Eernisse J G, Brand A, Repelaer van Driel O J, Dirksen T
Scand J Thorac Cardiovasc Surg. 1977;11(2):105-9.
Postoperative blood losses after open-heart surgery for Tetralogy of Fallot made re-operation imperative in 15 out of 44 patients (34%, Series A). A surgical bleeding point proved to be the causative factor in only 2 cases; the others were believed to be caused by disturbances of the haemostatic mechanism, particularly by low platelet counts, apparently due to extracorporeal circulation.

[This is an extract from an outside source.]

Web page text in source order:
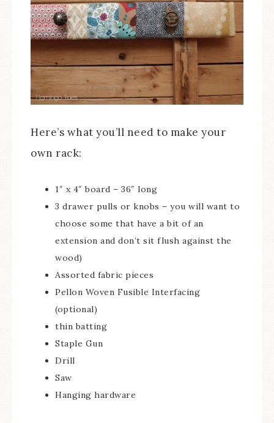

Administration of a platelet suspension after disconnection of the extracorporeal circuit diminished the number of bleeding complications significantly: in a series of 58 patients (Series B), 8 re-operations (14%) were necessary. In 3 of these cases, technical reasons could be found for the blood losses. Haemodilution was carried out routinely in both series. However, the diluent contained a pasteurised protein solution in Series A and fresh frozen plasma in Series B in order to minimize the deficit of coagulation factors as much as possible.
法洛四联症心脏直视手术后的术后失血使得44例患者中有15例(34%,A组)必须再次手术。仅2例患者的手术出血点被证明是致病因素;其他患者被认为是止血机制紊乱所致,尤其是血小板计数低,显然是由于体外循环引起的。体外循环断开后给予血小板悬液显著减少了出血并发症的数量:在一组58例患者(B组)中,有8例(14%)需要再次手术。在其中3例病例中,可以找到失血的技术原因。两组均常规进行血液稀释。然而,A组的稀释剂含有经巴氏消毒的蛋白质溶液,B组含有新鲜冰冻血浆,以便尽可能减少凝血因子的缺乏。